*WHAT THE TASK REQUIRES*
Each record below needs to be written out exactly as it appears.

*RECORDED DATA*

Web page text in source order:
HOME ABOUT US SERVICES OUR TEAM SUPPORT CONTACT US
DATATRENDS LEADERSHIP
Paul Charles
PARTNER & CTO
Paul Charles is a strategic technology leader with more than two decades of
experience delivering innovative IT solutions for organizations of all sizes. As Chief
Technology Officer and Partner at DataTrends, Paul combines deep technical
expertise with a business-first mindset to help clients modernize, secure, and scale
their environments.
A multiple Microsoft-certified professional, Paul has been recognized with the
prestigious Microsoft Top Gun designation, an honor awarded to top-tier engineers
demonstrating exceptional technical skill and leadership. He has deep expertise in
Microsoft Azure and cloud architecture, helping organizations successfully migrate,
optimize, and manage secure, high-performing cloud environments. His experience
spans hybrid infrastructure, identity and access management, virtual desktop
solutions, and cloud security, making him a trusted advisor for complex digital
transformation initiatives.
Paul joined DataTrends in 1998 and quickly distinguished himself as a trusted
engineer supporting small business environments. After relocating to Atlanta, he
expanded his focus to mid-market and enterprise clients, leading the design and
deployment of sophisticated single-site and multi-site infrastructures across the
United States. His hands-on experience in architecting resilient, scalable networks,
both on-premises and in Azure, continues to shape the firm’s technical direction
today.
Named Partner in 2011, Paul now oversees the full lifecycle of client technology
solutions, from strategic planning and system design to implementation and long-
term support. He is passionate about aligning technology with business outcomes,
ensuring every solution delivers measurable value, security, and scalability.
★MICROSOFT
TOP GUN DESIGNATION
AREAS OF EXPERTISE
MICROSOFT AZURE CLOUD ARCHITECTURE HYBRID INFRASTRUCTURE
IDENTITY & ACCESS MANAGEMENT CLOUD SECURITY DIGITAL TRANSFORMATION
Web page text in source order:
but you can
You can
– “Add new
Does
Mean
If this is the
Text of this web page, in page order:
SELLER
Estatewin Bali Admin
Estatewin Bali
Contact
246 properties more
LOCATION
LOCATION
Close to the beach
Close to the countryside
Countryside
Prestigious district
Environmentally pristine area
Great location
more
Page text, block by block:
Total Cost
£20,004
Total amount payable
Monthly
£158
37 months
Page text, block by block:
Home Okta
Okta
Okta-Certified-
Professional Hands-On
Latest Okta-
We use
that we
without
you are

*EXPECTED OUTPUT*
Web page text in source order:
HOME ABOUT US SERVICES OUR TEAM SUPPORT CONTACT US
DATATRENDS LEADERSHIP
Paul Charles
PARTNER & CTO
Paul Charles is a strategic technology leader with more than two decades of
experience delivering innovative IT solutions for organizations of all sizes. As Chief
Technology Officer and Partner at DataTrends, Paul combines deep technical
expertise with a business-first mindset to help clients modernize, secure, and scale
their environments.
A multiple Microsoft-certified professional, Paul has been recognized with the
prestigious Microsoft Top Gun designation, an honor awarded to top-tier engineers
demonstrating exceptional technical skill and leadership. He has deep expertise in
Microsoft Azure and cloud architecture, helping organizations successfully migrate,
optimize, and manage secure, high-performing cloud environments. His experience
spans hybrid infrastructure, identity and access management, virtual desktop
solutions, and cloud security, making him a trusted advisor for complex digital
transformation initiatives.
Paul joined DataTrends in 1998 and quickly distinguished himself as a trusted
engineer supporting small business environments. After relocating to Atlanta, he
expanded his focus to mid-market and enterprise clients, leading the design and
deployment of sophisticated single-site and multi-site infrastructures across the
United States. His hands-on experience in architecting resilient, scalable networks,
both on-premises and in Azure, continues to shape the firm’s technical direction
today.
Named Partner in 2011, Paul now oversees the full lifecycle of client technology
solutions, from strategic planning and system design to implementation and long-
term support. He is passionate about aligning technology with business outcomes,
ensuring every solution delivers measurable value, security, and scalability.
★MICROSOFT
TOP GUN DESIGNATION
AREAS OF EXPERTISE
MICROSOFT AZURE CLOUD ARCHITECTURE HYBRID INFRASTRUCTURE
IDENTITY & ACCESS MANAGEMENT CLOUD SECURITY DIGITAL TRANSFORMATION
Web page text in source order:
but you can
You can
– “Add new
Does
Mean
If this is the
Text of this web page, in page order:
SELLER
Estatewin Bali Admin
Estatewin Bali
Contact
246 properties more
LOCATION
LOCATION
Close to the beach
Close to the countryside
Countryside
Prestigious district
Environmentally pristine area
Great location
more
Page text, block by block:
Total Cost
£20,004
Total amount payable
Monthly
£158
37 months
Page text, block by block:
Home Okta
Okta
Okta-Certified-
Professional Hands-On
Latest Okta-
We use
that we
without
you are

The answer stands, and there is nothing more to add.